(Records from a collection)
━━━━━━

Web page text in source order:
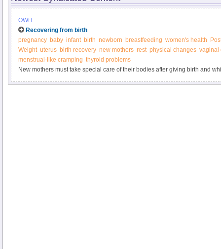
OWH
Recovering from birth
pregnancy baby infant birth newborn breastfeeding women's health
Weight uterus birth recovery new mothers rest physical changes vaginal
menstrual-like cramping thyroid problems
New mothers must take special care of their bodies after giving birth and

━━━━━━

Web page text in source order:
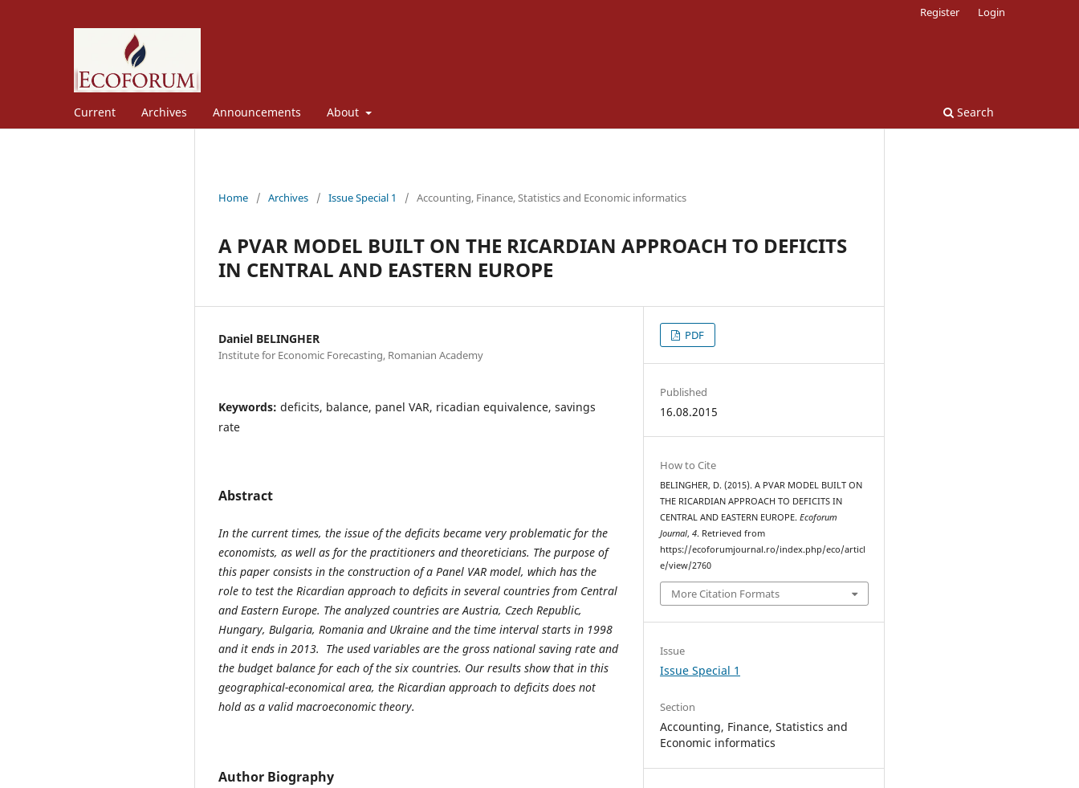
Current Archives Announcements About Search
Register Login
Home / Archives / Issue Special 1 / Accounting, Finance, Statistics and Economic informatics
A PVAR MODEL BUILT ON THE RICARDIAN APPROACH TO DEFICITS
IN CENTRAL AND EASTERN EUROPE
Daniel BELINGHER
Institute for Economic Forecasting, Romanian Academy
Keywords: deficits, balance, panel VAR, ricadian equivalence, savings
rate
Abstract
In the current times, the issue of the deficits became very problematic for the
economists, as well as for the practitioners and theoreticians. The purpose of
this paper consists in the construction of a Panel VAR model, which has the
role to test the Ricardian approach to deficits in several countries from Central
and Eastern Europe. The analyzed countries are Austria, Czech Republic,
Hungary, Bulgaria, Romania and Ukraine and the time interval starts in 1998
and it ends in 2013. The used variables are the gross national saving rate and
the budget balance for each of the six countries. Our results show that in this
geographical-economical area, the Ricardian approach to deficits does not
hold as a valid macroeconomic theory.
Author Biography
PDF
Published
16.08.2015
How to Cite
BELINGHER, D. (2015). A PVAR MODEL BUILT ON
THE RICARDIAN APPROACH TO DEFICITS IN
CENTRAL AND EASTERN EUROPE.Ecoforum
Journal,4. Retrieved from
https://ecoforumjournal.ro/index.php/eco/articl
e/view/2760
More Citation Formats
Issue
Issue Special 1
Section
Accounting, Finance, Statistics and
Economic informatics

━━━━━━

Your task: Every line in the data above that contains the word "Statistics" should be copied.

Written solution:
Home / Archives / Issue Special 1 / Accounting, Finance, Statistics and Economic informatics
Accounting, Finance, Statistics and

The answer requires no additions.